Remember that a function is continuous at a point $x_0$ if it agrees with its limit there. That is, if $\lim\limits_{x\rightarrow x_0}f(x)=f(x_0)$. But the function $f$ should be the pointwise limit of the sequence $f_n$: $f(x)=\lim\limits_{n\rightarrow\infty}f_n(x)$. And each of these functions is continuous: $\lim\limits_{x\rightarrow x_0}f_n(x)=f_n(x_0)$. Putting these together, the condition for continuity in the limit is $\lim\limits_{x\rightarrow x_0}\lim\limits_{n\rightarrow\infty}f_n(x)=\lim\limits_{n\rightarrow\infty}\lim\limits_{x\rightarrow x_0}f_n(x)$.

So our question is really about when we can exchange limits. For which sequences of functions do the dependence on $x$ and that on $n$ play well enough together to allow these limits to be exchanged? We’ll answer that question tomorrow.

September 4, 2008

## Pointwise Convergence

When we evaluate a power series at a point we get a number if the series converges at that point. We even know that for each power series we have a disk where evaluation gives an absolutely convergent series at every point. In this view we regard a power series as the limit of a sequence of polynomials, evaluate each of the polynomials to get a sequence of numbers, and then take the limit of that sequence.

But what if we change it up. Let’s say we already know that our power series will converge with radius $R$. Then inside the disk $D_R$ of radius $R$ each polynomial defines a function, and evaluation of the power series defines another function. It makes sense to regard the latter as “the limit” of the sequence of the former. That is, we already have $s=\lim\limits_{n\rightarrow\infty}p_n$ as elements of the ring of power series $\mathbb{C}[[X]]$. But now we regard them as living in the ring $(D_R)^\mathbb{C}$ of complex-valued functions on the disk of radius $R$.

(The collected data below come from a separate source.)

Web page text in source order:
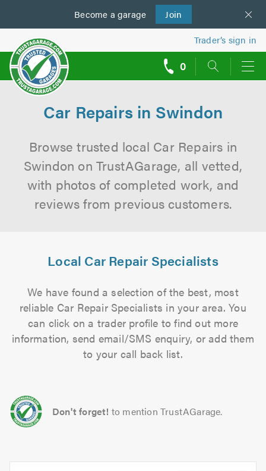
Become a garage Join
us
Trader’s sign in
0
Car Repairs in Swindon
Browse trusted local Car Repairs in
Swindon on TrustAGarage, all vetted,
with photos of completed work, and
reviews from previous customers.
Local Car Repair Specialists
We have found a selection of the best, most
reliable Car Repair Specialists in your area. You
can click on a trader profile to find out more
information, send email/SMS enquiry, or add them
to your call back list.
Don't forget! to mention TrustAGarage.

And we have a topology on the ring $D^\mathbb{C}$ of complex-valued functions on a domain $\mathbb{R}$. Instead of defining this topology in terms of open sets as we usually do, we define this topology in terms of which nets converge to which points. In fact, we’ll make do with sequences, since the extension to convergence of nets is straightforward.

The topology we have staring us in the face is the “pointwise” topology. That is, we say that a sequence $f_n$ of functions on $D$ converges to a function $f$ if and only if for every point $z\in D$ the evaluations converge to the evaluation of $f$: $\lim\limits_{n\rightarrow\infty}f_n(z)=f(z)$.

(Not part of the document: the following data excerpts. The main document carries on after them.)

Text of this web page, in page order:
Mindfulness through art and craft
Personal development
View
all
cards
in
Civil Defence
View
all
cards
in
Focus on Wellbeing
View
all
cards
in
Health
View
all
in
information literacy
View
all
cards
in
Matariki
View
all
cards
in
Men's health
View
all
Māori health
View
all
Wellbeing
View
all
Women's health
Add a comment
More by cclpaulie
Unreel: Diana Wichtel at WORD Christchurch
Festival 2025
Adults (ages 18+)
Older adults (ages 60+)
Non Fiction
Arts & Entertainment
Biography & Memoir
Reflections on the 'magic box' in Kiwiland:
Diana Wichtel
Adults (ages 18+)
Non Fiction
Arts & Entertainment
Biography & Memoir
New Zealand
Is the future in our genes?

Alternately we can read this as a recipe: given a sequence of functions $f_n$, if for each point $x\in D$ the sequence $f_n(z)$ of complex numbers converges, then we declare the limiting function to be that function $f$ defined by $f(z)=\lim\limits_{n\rightarrow\infty}f_n(z)$. If at any point $z\in D$ the sequence $f_n(z)$ fails to converge, we declare the sequence of functions to fail to converge.

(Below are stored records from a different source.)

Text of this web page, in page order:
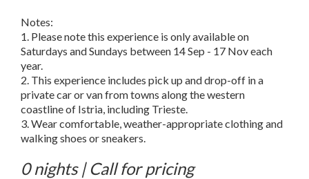
Notes:
1. Please note this experience is only available on
Saturdays and Sundays between 14 Sep - 17 Nov each
year.
2. This experience includes pick up and drop-off in a
private car or van from towns along the western
coastline of Istria, including Trieste.
3. Wear comfortable, weather-appropriate clothing and
walking shoes or sneakers.
0 nights | Call for pricing

Putting a topology on a space of functions marks the first dipping of our toes into the ocean of functional analysis. There’s a lot out there, and we’ll only be wading into the shallowest waters for now. Still, it gives a hint of the incredible depth that lays just beyond the breakers crashing on the shores of second-semester calculus.

September 2, 2008